June 17, 2019 — A new large-sample Golden State poll released from the University of California at Berkeley and the Los Angeles Times (June 4-10; 2,131 likely California Democratic primary voters from a pool of 4,435 registered voters) yields some surprising results. The three most unexpected findings first show a tight race among the four top contenders, Sen. Elizabeth Warren (D-MA) surging into second place, and home-state Sen. Kamala Harris only finishing fourth but not substantially behind.

The California primary, scheduled for March 3, possesses the largest number of first-ballot delegates of any state or territory.

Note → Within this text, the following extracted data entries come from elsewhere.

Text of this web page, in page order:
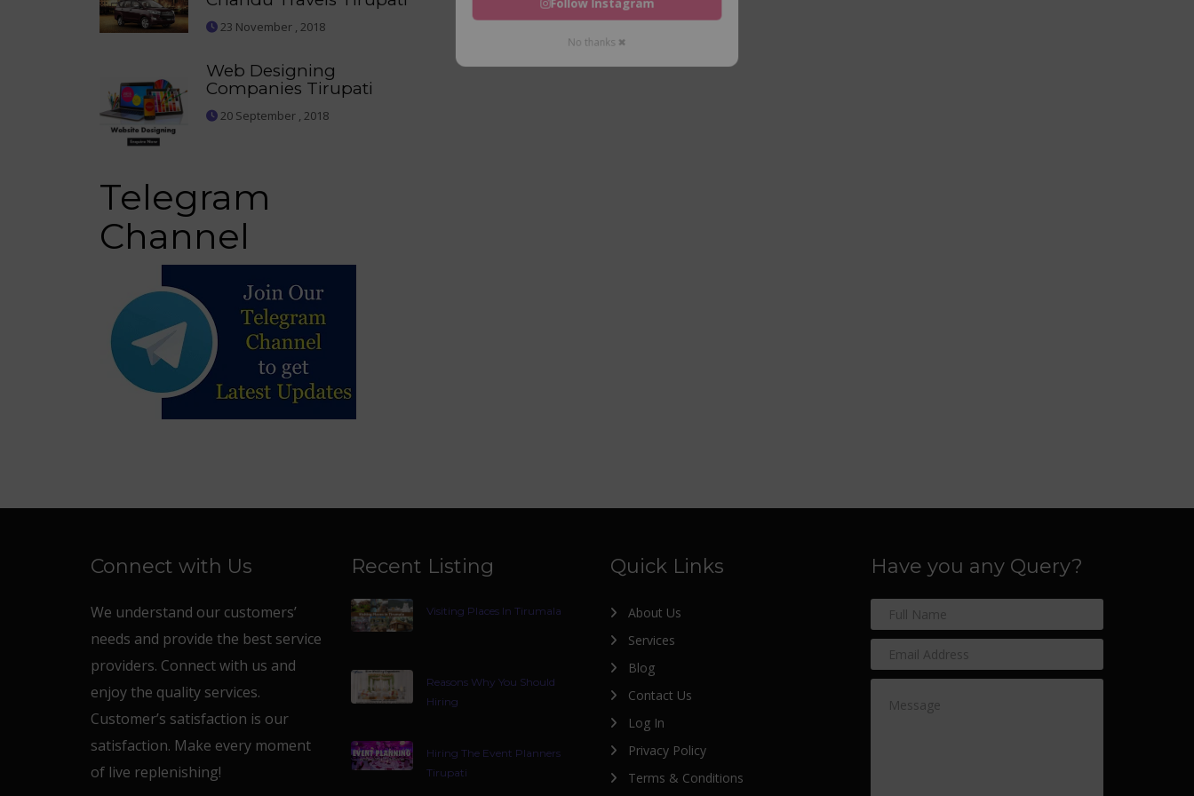
23 November , 2018
Web Designing
Companies Tirupati
20 September , 2018
Telegram
Channel
Connect with Us
We understand our customers’
needs and provide the best service
providers. Connect with us and
enjoy the quality services.
Customer’s satisfaction is our
satisfaction. Make every moment
of live replenishing!
Recent Listing
Visiting Places In Tirumala
Reasons Why You Should
Hiring
Hiring The Event Planners
Tirupati
Quick Links
About Us
Services
Blog
Contact Us
Log In
Privacy Policy
Terms & Conditions
Have you any Query?
Follow Instagram
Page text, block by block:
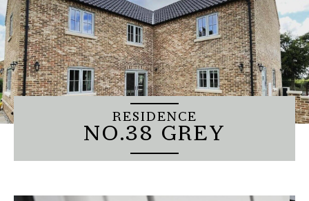
RESIDENCE
NO.38 GREY
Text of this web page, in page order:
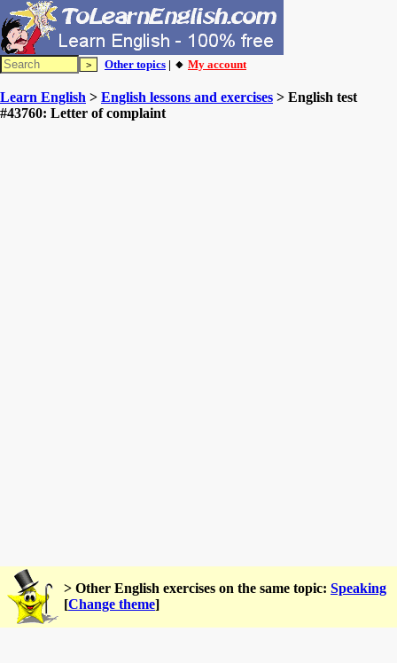
Other topics | 🔸 My account
Learn English > English lessons and exercises > English test
#43760: Letter of complaint
> Other English exercises on the same topic: Speaking
[Change theme]
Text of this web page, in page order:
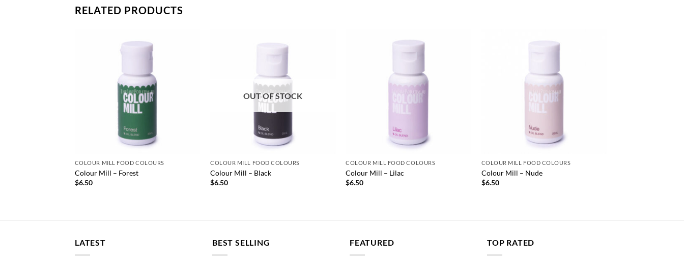
RELATED PRODUCTS
COLOUR MILL FOOD COLOURS
Colour Mill – Forest
$6.50
OUT OF STOCK
COLOUR MILL FOOD COLOURS
Colour Mill – Black
$6.50
COLOUR MILL FOOD COLOURS
Colour Mill – Lilac
$6.50
COLOUR MILL FOOD COLOURS
Colour Mill – Nude
$6.50
LATEST BEST SELLING FEATURED TOP RATED

The state’s 416 first-ballot delegates, 272 of whom are divided among the 53 congressional districts and 144 at-large, will certainly help set the tone over how the Democratic National Convention unfolds.

Sen. Harris, who could well be the indicator candidate as to what scenario will occur at the convention, (i.e., will one candidate be able to coalesce a majority coalition on the first or second ballot or does the nomination battle fall into a multi-ballot contest) must score big in her home state, and this latest survey suggests her path is challenging but doable.

The Berkeley/LA Times study sees former Vice President Joe Biden holding a smaller lead than in past surveys, as he polls 22 percent first-choice responses. Sen. Warren makes a major jump into second place and records 18 percent, one of her best showings in any poll. Sen. Bernie Sanders (I-VT), who has been dipping in polling across the country, places third at 17 percent, and Sen. Harris trails in fourth position, but is still clearly in the game at 13 percent.

Polling from around the country within the last 10 days, and this California study is obviously no exception, has been projecting a tighter Democratic race. Though Biden still leads, his advantage is lessening.